Stored dataset items

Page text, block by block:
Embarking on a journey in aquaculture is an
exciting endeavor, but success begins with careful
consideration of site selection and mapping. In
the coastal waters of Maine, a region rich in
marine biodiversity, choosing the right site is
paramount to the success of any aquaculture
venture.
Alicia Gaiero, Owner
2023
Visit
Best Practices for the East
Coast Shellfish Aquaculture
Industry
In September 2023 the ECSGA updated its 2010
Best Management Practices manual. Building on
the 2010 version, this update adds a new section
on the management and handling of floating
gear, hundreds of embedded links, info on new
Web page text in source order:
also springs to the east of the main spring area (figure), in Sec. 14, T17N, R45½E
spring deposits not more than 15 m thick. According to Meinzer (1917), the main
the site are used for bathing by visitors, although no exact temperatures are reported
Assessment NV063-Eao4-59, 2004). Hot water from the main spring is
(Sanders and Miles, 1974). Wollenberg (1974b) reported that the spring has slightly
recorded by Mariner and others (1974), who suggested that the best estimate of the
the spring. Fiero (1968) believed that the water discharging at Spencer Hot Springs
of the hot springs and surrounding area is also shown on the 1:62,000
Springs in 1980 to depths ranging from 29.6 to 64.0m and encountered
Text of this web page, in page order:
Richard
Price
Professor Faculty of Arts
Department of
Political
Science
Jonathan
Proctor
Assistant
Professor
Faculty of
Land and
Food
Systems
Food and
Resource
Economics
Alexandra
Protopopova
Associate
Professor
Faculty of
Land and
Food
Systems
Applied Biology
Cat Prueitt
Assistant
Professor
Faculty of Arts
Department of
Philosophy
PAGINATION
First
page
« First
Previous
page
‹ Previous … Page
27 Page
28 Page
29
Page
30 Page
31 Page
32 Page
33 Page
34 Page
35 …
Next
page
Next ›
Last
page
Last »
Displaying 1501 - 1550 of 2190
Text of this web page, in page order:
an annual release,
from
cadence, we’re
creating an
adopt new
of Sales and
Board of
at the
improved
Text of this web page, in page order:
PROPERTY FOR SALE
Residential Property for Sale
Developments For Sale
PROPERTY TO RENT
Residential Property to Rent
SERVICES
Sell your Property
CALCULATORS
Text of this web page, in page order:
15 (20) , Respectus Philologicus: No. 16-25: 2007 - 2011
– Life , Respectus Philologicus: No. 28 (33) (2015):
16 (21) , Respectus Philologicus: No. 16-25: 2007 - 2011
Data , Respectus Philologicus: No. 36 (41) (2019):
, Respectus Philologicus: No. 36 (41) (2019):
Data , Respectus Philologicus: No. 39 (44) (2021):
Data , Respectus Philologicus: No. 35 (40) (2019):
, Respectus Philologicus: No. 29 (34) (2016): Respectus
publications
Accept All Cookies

◆ Task statement ◆
Search the data and copy each line containing "Philologicus".

◆ Task response ◆
15 (20) , Respectus Philologicus: No. 16-25: 2007 - 2011
– Life , Respectus Philologicus: No. 28 (33) (2015):
16 (21) , Respectus Philologicus: No. 16-25: 2007 - 2011
Data , Respectus Philologicus: No. 36 (41) (2019):
, Respectus Philologicus: No. 36 (41) (2019):
Data , Respectus Philologicus: No. 39 (44) (2021):
Data , Respectus Philologicus: No. 35 (40) (2019):
, Respectus Philologicus: No. 29 (34) (2016): Respectus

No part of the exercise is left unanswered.